The cryptocurrency market in the U.S. may be facing a major turning point. Donald Trump is expected to sign an executive order targeting what many in the industry call the quiet crackdown by banks and regulators. This order will investigate whether financial institutions acted unlawfully when they ceased providing services to cryptocurrency customers, and may force a reset of regulations, reopening vital banking access. For a sector still recovering from the fallout of the FTX exchange and ongoing legal pressures, this move could change everything. Let's take a closer look at what is really happening—and what comes next.

Trump's executive order on cryptocurrency withdrawal could reshape the U.S. digital asset market

Donald Trump is reportedly preparing to sign an executive order aimed at challenging long-standing allegations that U.S. banking regulators have treated cryptocurrency companies unfairly. If this order is signed as expected, it could mark a significant shift in how traditional financial institutions engage with digital asset companies.

Could this reverse the coldness of Operation Choke Point 2.0?

For more than two years, cryptocurrency executives have argued that regulators have quietly pushed digital asset companies out of the financial system. They call it Operation Choke Point 2.0. What is the accusation?
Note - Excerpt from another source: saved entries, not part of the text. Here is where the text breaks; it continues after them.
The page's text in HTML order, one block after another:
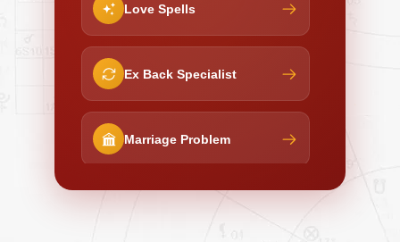
Love Spells
Ex Back Specialist
Marriage Problem
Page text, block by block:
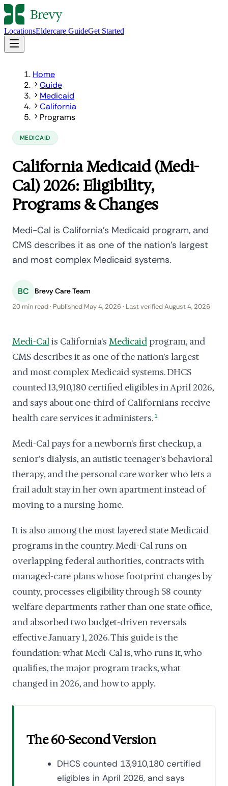
LocationsEldercare GuideGet Started
Home
Guide
Medicaid
California
Programs
MEDICAID
California Medicaid (Medi-
Cal) 2026: Eligibility,
Programs & Changes
Medi-Cal is California's Medicaid program, and
CMS describes it as one of the nation's largest
and most complex Medicaid systems.
BC Brevy Care Team
20 min read · Published May 4, 2026 · Last verified August 4, 2026
Medi-Calis California's Medicaidprogram, and
CMS describes it as one of the nation's largest
and most complex Medicaid systems. DHCS
counted 13,910,180 certified eligibles in April 2026,
and says about one-third of Californians receive
health care services it administers. 1
Medi-Cal pays for a newborn's first checkup, a
senior's dialysis, an autistic teenager's behavioral
therapy, and the personal care worker who lets a
frail adult stay in her own apartment instead of
moving to a nursing home.
It is also among the most layered state Medicaid
programs in the country. Medi-Cal runs on
overlapping federal authorities, contracts with
managed-care plans whose footprint changes by
county, processes eligibility through 58 county
welfare departments rather than one state office,
and absorbed two budget-driven reversals
effective January 1, 2026. This guide is the
foundation: what Medi-Cal is, who runs it, who
qualifies, the major program tracks, what
changed in 2026, and how to apply.
The 60-Second Version
DHCS counted 13,910,180 certified
eligibles in April 2026, and says

Regulators are accused of pressuring banks to sever ties with cryptocurrency businesses, especially after the collapse of FTX. A request under the Freedom of Information Act revealed that the FDIC even asked banks to pause cryptocurrency activities, confirming what many insiders had previously claimed.

The executive order proposed by Trump directly addresses the weakness of this issue. The order directs federal agencies to consider whether those regulatory moves violate antitrust or fair lending laws. If regulators are found to have colluded, legal action may be taken. This sends a clear signal that a new sheriff may be coming to town—and cryptocurrency companies may soon see the door to traditional finance reopen.

What does this mean for the cryptocurrency market in the short term?

If Trump signs the order this week, market sentiment is expected to improve across the cryptocurrency industry. Cryptocurrencies that rely heavily on U.S. banking infrastructure, such as stablecoins and platforms like Coinbase, may immediately see price increases. Even before the ink dries, the market tends to price in regulatory easing when it perceives political will leaning toward supporting cryptocurrencies.

Tokens closely linked to U.S. innovation - such as Ethereum, Chainlink, and Solana - could benefit from improved fiat pathways and reduced barriers for liquidity providers in the U.S. If banks begin to reassess their relationships with cryptocurrency companies, that could mean more abundant capital flows, better-supported infrastructure, and alleviated compliance issues.

How might investors react in the coming weeks?

This is when things get more complicated. Easing regulations does not mean that the SEC and CFTC will immediately back down. Investors will wait to see if the Department of Justice will actually enforce this order and whether banking policies will truly change. But even predicting those changes could push Bitcoin and other leading cryptocurrencies higher in the near future.

Key factor to watch: whether financial institutions will start re-engaging with previously banned cryptocurrency customers. If major banks like JPMorgan or Wells Fargo quietly continue to collaborate or provide services to digital asset companies, that will confirm this change is real—not just a political stunt.

Could this open the door for a cryptocurrency revival in the U.S.?

Not immediately. This order will first trigger investigations and assessments, rather than immediate enforcement. But it lays the groundwork. For startups, this could eliminate one of the biggest barriers to growth: access to banking. For major exchanges like Coinbase, it could mitigate compliance risks and strengthen their position in the U.S. market.

If this order also restores trust in the rule of law for conservative political groups, it could unite two powerful voter blocs - libertarian cryptocurrency advocates and right-wing financial supporters - under a common goal. This political alignment could shape U.S. cryptocurrency policy for years to come.

What's next?

There are three important things right now.

  • Will Trump actually sign this order this week or delay it?

  • Reactions from U.S. banking regulators like the FDIC and the Federal Reserve

  • Price volatility of U.S.-based cryptocurrencies and listed companies like Coinbase

If this story develops into real legal pressure against regulators that have sidelined cryptocurrency companies, expect a new wave of bullish energy to flood the market. It’s still early, but the cryptocurrency winter in the U.S. may finally be thawing.